The electric Ford Focus, due out in early 2011, is largely the product of Canada-based auto parts and assembly supplier Magna International (MGA). Magna developed the car mostly on its own, building it inside a Ford Focus body for demonstration purposes.
Unlike the Volt, Ford’s electric Focus will not be a “range extended car.” In other words, it won’t have an on-board gasoline-powered generator to pump out more electricity for longer drives.
The Focus will not burn gasoline and will go about 100 miles on a charge. Before hitting the road again, drivers will have to wait to recharge.

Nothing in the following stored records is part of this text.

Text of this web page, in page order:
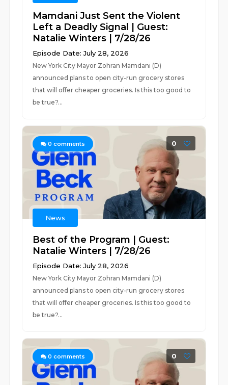
Mamdani Just Sent the Violent
Left a Deadly Signal | Guest:
Natalie Winters | 7/28/26
Episode Date: July 28, 2026
New York City Mayor Zohran Mamdani (D)
announced plans to open city-run grocery stores
that will offer cheaper groceries. Is this too good to
be true?...
0 comments 0
News
Best of the Program | Guest:
Natalie Winters | 7/28/26
Episode Date: July 28, 2026
New York City Mayor Zohran Mamdani (D)
announced plans to open city-run grocery stores
that will offer cheaper groceries. Is this too good to
be true?...
0 comments 0
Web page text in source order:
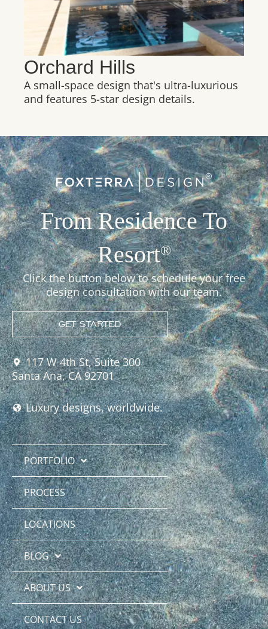
Orchard Hills
A small-space design that's ultra-luxurious
and features 5-star design details.
From Residence To
Resort®
Click the button below to schedule your free
design consultation with our team.
GET STARTED
117 W 4th St, Suite 300
Santa Ana, CA 92701
Luxury designs, worldwide.
PORTFOLIO
PROCESS
LOCATIONS
BLOG
ABOUT US
CONTACT US
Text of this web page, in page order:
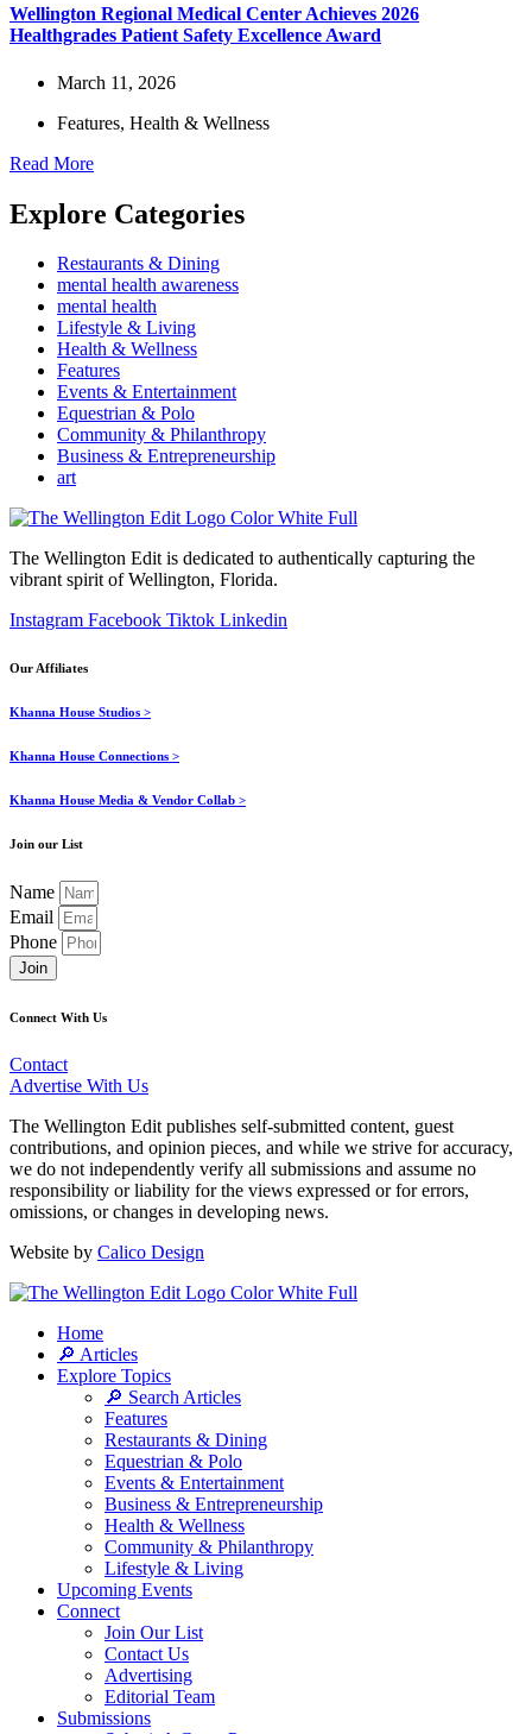
Wellington Regional Medical Center Achieves 2026
Healthgrades Patient Safety Excellence Award
March 11, 2026
Features, Health & Wellness
Read More
Explore Categories
Restaurants & Dining
mental health awareness
mental health
Lifestyle & Living
Health & Wellness
Features
Events & Entertainment
Equestrian & Polo
Community & Philanthropy
Business & Entrepreneurship
art
The Wellington Edit is dedicated to authentically capturing the
vibrant spirit of Wellington, Florida.
Instagram Facebook Tiktok Linkedin
Our Affiliates
Khanna House Studios >
Khanna House Connections >
Khanna House Media & Vendor Collab >
Join our List
Name
Email
Phone
Join
Connect With Us
Contact
Advertise With Us
The Wellington Edit publishes self-submitted content, guest
contributions, and opinion pieces, and while we strive for accuracy,
we do not independently verify all submissions and assume no
responsibility or liability for the views expressed or for errors,
omissions, or changes in developing news.
Website by Calico Design
Home
🔎 Articles
Explore Topics
🔎 Search Articles
Features
Restaurants & Dining
Equestrian & Polo
Events & Entertainment
Business & Entrepreneurship
Health & Wellness
Community & Philanthropy
Lifestyle & Living
Upcoming Events
Connect
Join Our List
Contact Us
Advertising
Editorial Team
Submissions
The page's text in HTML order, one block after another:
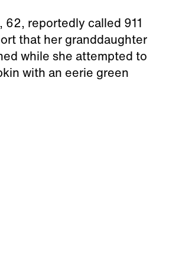
62, reportedly called 911
that her granddaughter
while she attempted to
with an eerie green
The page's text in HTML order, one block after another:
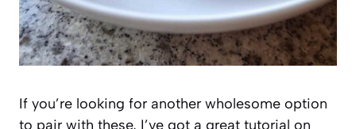
If you’re looking for another wholesome option
to pair with these, I’ve got a great tutorial on
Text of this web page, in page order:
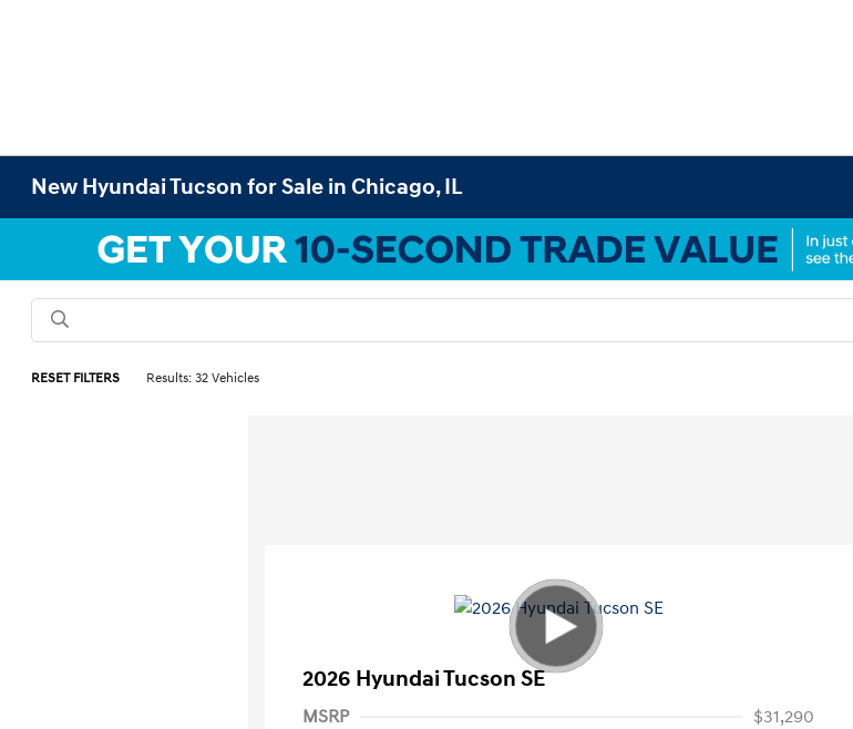
New Hyundai Tucson for Sale in Chicago, IL
RESET FILTERS Results: 32 Vehicles
2026 Hyundai Tucson SE
MSRP
$31,290
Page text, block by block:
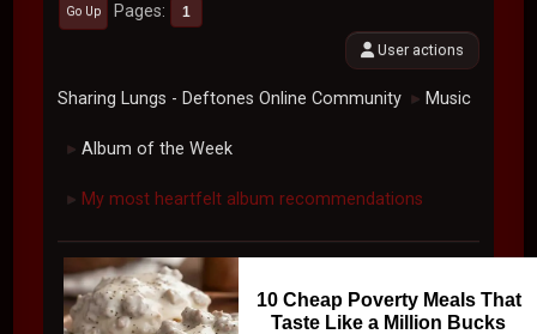
Go Up Pages 1
User actions
Sharing Lungs - Deftones Online Community ► Music
► Album of the Week
► My most heartfelt album recommendations
10 Cheap Poverty Meals That
Taste Like a Million Bucks
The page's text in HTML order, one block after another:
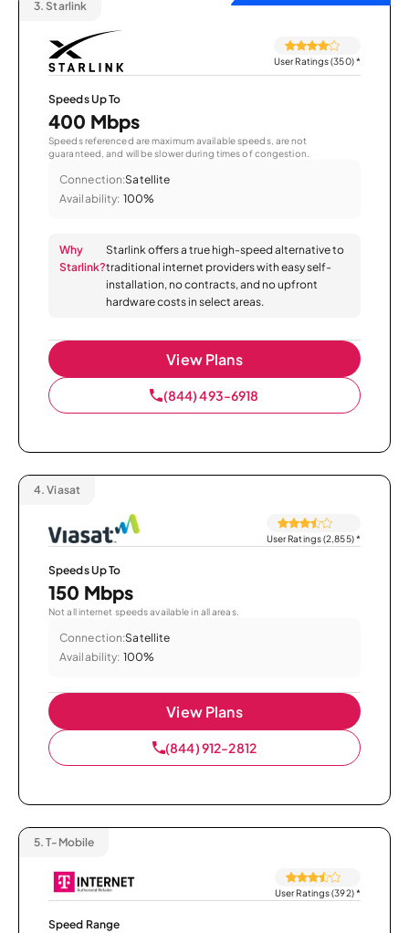
3. Starlink
User Ratings (350)*
Speeds Up To
400 Mbps
Speeds referenced are maximum available speeds, are not
guaranteed, and will be slower during times of congestion.
Connection:Satellite
Availability: 100%
Why
Starlink?
Starlink offers a true high-speed alternative to
traditional internet providers with easy self-
installation, no contracts, and no upfront
hardware costs in select areas.
View Plans
(844) 493-6918
4. Viasat
User Ratings (2,855)*
Speeds Up To
150 Mbps
Not all internet speeds available in all areas.
Connection:Satellite
Availability: 100%
View Plans
(844) 912-2812
5. T-Mobile
User Ratings (392)*
Speed Range
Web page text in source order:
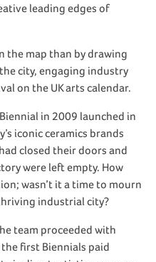
leading edges of
the map than by drawing
city, engaging industry
on the UK arts calendar.
in 2009 launched in
iconic ceramics brands
had closed their doors and
were left empty. How
wasn’t it a time to mourn
industrial city?
team proceeded with
first Biennials paid
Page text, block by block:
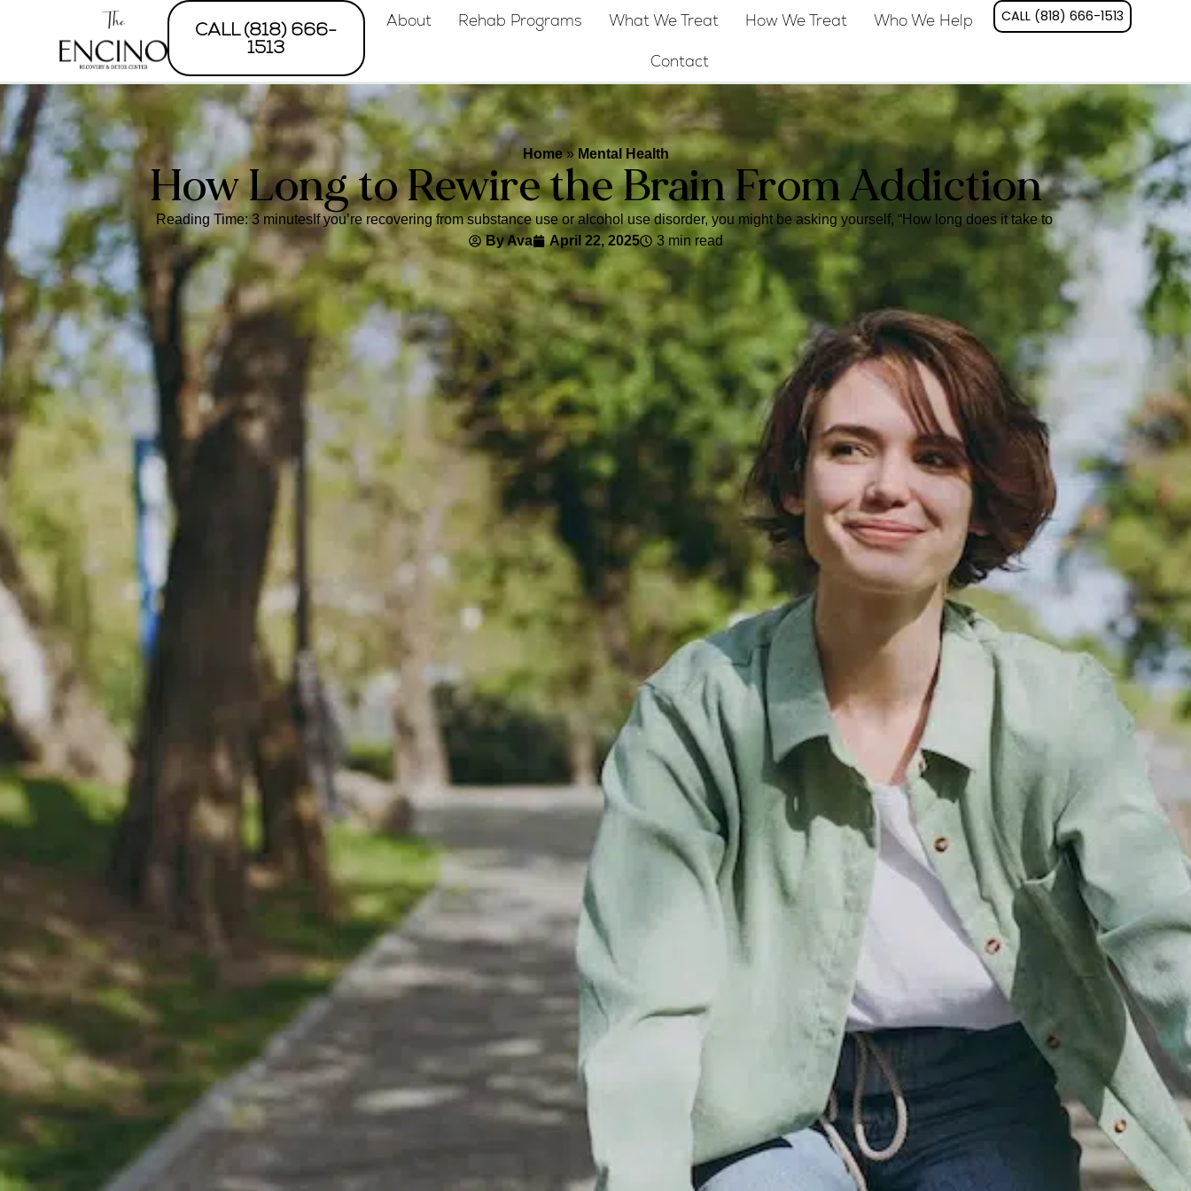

Meanwhile, the Volt will only go 40 miles before needing to burn gasoline – still farther than most people drive in a typical day, GM says – but it will have a 300 mile total range.
In August, 2008, Magna presented its electric car to Ford engineers and executives.
“We took a look at that execution and said, ‘Hey, together we can really make this a proposition,” said Nancy Gioia, Ford’s Director of Sustainable Mobility.
Five months later, in January, 2009, Ford (F, Fortune 500) announced its intention to produce the car at the Detroit Auto Show.
Ford could have developed an electric car on their own, but Magna’s work allowed the carmaker to bypass a lot of expensive engineering and development work, Pochiluk said.
The electric Focus will go on sale in early 2011 and it will be based on the next-generation Ford Focus small car. By then, it should be Ford’s second electric vehicle. The first will be a small electric work van that’s scheduled to go on sale next year. Ford also partnered with an outside supplier, Britain’s Smith Electric vehicles, to make the van.